A truly intelligent agent should be  able to both look up information and remember who you are.


Application scenarios: Making AI smarter and more human

RAG+ long-term memory is not just an upgrade on the technical level, but also a reshaping of the role of AI - it is no longer a cold tool, but a "digital individual" that can accompany, understand, and grow.


1. Corporate “super employees”


Efficient, stable, and never-leaving digital employees are quietly reshaping the way organizations operate.


RAG+ long-term memory can enable AI to become a "super employee" within the enterprise:


Remember each customer’s historical communications and preferences to avoid repeated communications.


Understand company processes, project background, and internal knowledge to gain more context when making decisions.


Support multi-role collaboration: from HR to customer service, from sales to products, unified access to a unified memory base to achieve knowledge sharing among multiple departments.


AI with memory is no longer just a “answer to whatever you ask” service, but a “virtual colleague” that can continuously accompany projects and learn and grow.


2. Intelligent customer service: a thoughtful and caring assistant


It’s not just about simply answering FAQs, but about truly remembering your last request.


One of the drawbacks of traditional customer service is "memory gap" - every consultation is like the first meeting. After introducing long-term memory, AI customer service can:


Remember the user’s historical questions and processing progress , and automatically continue the unfinished conversation from last time.


Understand users’ habits and emotional changes , and automatically adjust tone and style.


Combine the RAG system to check the latest policies and achieve efficient, accurate and personalized responses.


It is more than just a customer service, it is more like a personal assistant who understands your needs and is always online.
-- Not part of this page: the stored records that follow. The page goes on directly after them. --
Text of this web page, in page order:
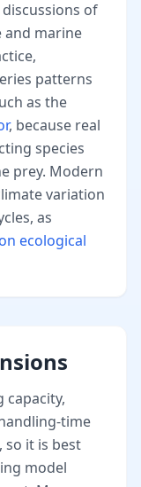
of
and marine
patterns
as the
, because real
species
prey. Modern
variation
as
ecological
capacity,
time
so it is best
model
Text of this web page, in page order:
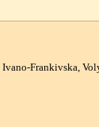
Frankivska,
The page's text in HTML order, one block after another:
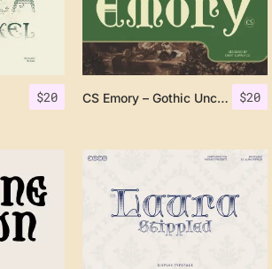
$20 $20
CS Emory – Gothic Uncial Font
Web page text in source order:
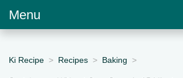
Menu
Ki Recipe Recipes Baking
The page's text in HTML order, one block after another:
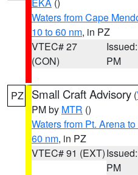
Waters from Cape
10 to 60 nm, in PZ
VTEC# 27
(CON)
PM
PZ Small Craft Advisory (
PM by MTR ()
Waters from Pt. Arena
60 nm, in PZ
VTEC# 91 (EXT)
PM
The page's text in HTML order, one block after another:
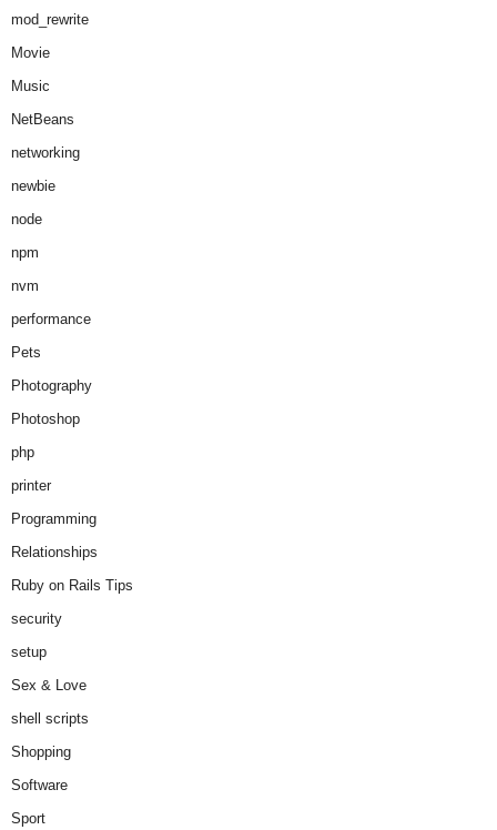
mod_rewrite
Movie
Music
NetBeans
networking
newbie
node
npm
nvm
performance
Pets
Photography
Photoshop
php
printer
Programming
Relationships
Ruby on Rails Tips
security
setup
Sex & Love
shell scripts
Shopping
Software
Sport

3. Learning Assistant: AI personal tutor who understands you


We no longer make one-size-fits-all recommendations, but instead teach students according to their aptitude and provide continuous follow-up.
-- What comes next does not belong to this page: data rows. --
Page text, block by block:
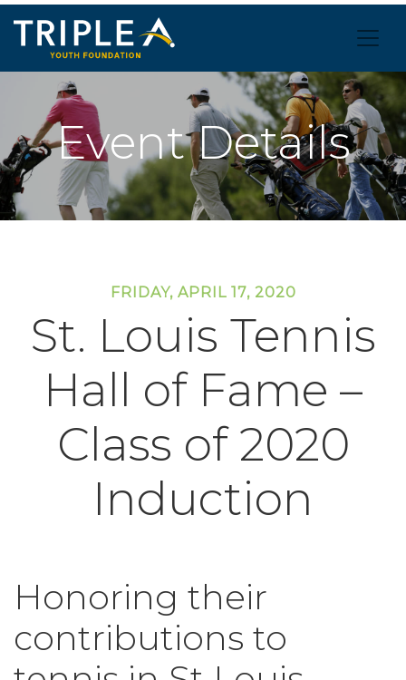
Event Details
FRIDAY, APRIL 17, 2020
St. Louis Tennis
Hall of Fame –
Class of 2020
Induction
Honoring their
contributions to
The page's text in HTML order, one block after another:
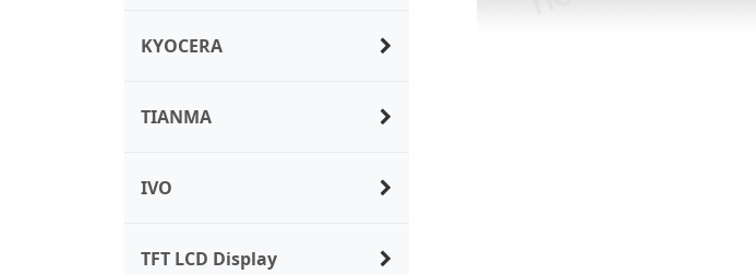
KYOCERA
TIANMA
IVO
TFT LCD Display
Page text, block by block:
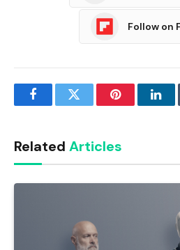
Follow on
FacebookTwitter Pinterest
Related Articles

Long-term memory gives AI a “teaching mindset”:


●Remember your knowledge structure, weak links and learning pace.


● Customize a personalized learning path by combining online teaching materials, wrong question records, and learning goals .


●Track your learning progress and review knowledge points at appropriate times instead of doing the same questions mechanically over and over again.


It understands you better than any app and is more timely than any teacher.


Summary: Will AI have “memory” like humans in the future?


The answer is: getting closer!


RAG gives large models the ability to search for knowledge, allowing them to become "professionals" in various fields. The goal of long-term memory is to make the model truly human-like, capable of understanding the past, present, and yourself.


Future large-scale intelligent agents should have the following memory capabilities:


Remember who you are


Remember “What You Said”


Remember “what you did”


●More importantly: Know when to recall them


And this is the key step towards "general intelligence".